# Problem to work on
Give back every line of the material below exactly, but no images.
(Materials provided)
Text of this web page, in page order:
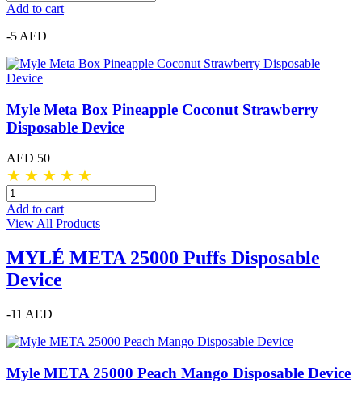
Add to cart
-5 AED
Myle Meta Box Pineapple Coconut Strawberry
Disposable Device
AED 50
★ ★ ★ ★ ★
Add to cart
View All Products
MYLÉ META 25000 Puffs Disposable
Device
-11 AED
Myle META 25000 Peach Mango Disposable Device
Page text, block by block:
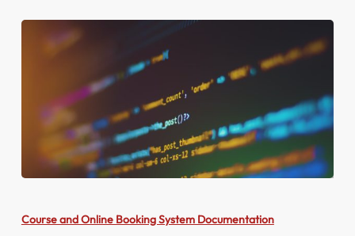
(End Materials provided)
# Task response
Text of this web page, in page order:
Add to cart
-5 AED
Myle Meta Box Pineapple Coconut Strawberry
Disposable Device
AED 50
★ ★ ★ ★ ★
Add to cart
View All Products
MYLÉ META 25000 Puffs Disposable
Device
-11 AED
Myle META 25000 Peach Mango Disposable Device
Page text, block by block:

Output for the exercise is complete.